INFORMATION below:
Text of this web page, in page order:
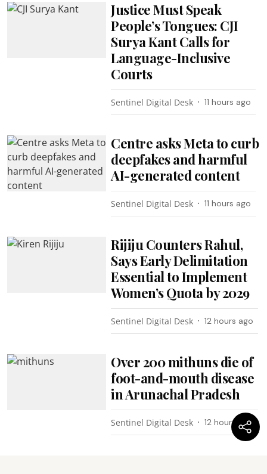
Justice Must Speak
People’s Tongues: CJI
Surya Kant Calls for
Language-Inclusive
Courts
Sentinel Digital Desk 11 hours ago
Centre asks Meta to curb
deepfakes and harmful
AI-generated content
Sentinel Digital Desk 11 hours ago
Rijiju Counters Rahul,
Says Early Delimitation
Essential to Implement
Women’s Quota by 2029
Sentinel Digital Desk 12 hours ago
Over 200 mithuns die of
foot-and-mouth disease
in Arunachal Pradesh
Sentinel Digital Desk 12 hours ago
End of INFORMATION.
> [TRY IT]:
Set down the material once more, exactly, with the pictures omitted.

> [EXPECTED OUTPUT]:
Text of this web page, in page order:
Justice Must Speak
People’s Tongues: CJI
Surya Kant Calls for
Language-Inclusive
Courts
Sentinel Digital Desk 11 hours ago
Centre asks Meta to curb
deepfakes and harmful
AI-generated content
Sentinel Digital Desk 11 hours ago
Rijiju Counters Rahul,
Says Early Delimitation
Essential to Implement
Women’s Quota by 2029
Sentinel Digital Desk 12 hours ago
Over 200 mithuns die of
foot-and-mouth disease
in Arunachal Pradesh
Sentinel Digital Desk 12 hours ago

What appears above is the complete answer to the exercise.